* [Exercise brief]: In the records below, find the line containing "around. They were"; restate it and every later line word for word, through the last.

======== Information provided

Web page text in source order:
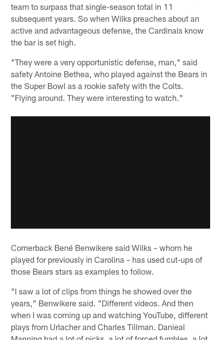
team to surpass that single-season total in 11
subsequent years. So when Wilks preaches about an
active and advantageous defense, the Cardinals know
the bar is set high.
"They were a very opportunistic defense, man," said
safety Antoine Bethea, who played against the Bears in
the Super Bowl as a rookie safety with the Colts.
"Flying around. They were interesting to watch."
Cornerback Bené Benwikere said Wilks – whom he
played for previously in Carolina – has used cut-ups of
those Bears stars as examples to follow.
"I saw a lot of clips from things he showed over the
years," Benwikere said. "Different videos. And then
when I was coming up and watching YouTube, different
plays from Urlacher and Charles Tillman. Danieal

================

* [The completed task]:
"Flying around. They were interesting to watch."
Cornerback Bené Benwikere said Wilks – whom he
played for previously in Carolina – has used cut-ups of
those Bears stars as examples to follow.
"I saw a lot of clips from things he showed over the
years," Benwikere said. "Different videos. And then
when I was coming up and watching YouTube, different
plays from Urlacher and Charles Tillman. Danieal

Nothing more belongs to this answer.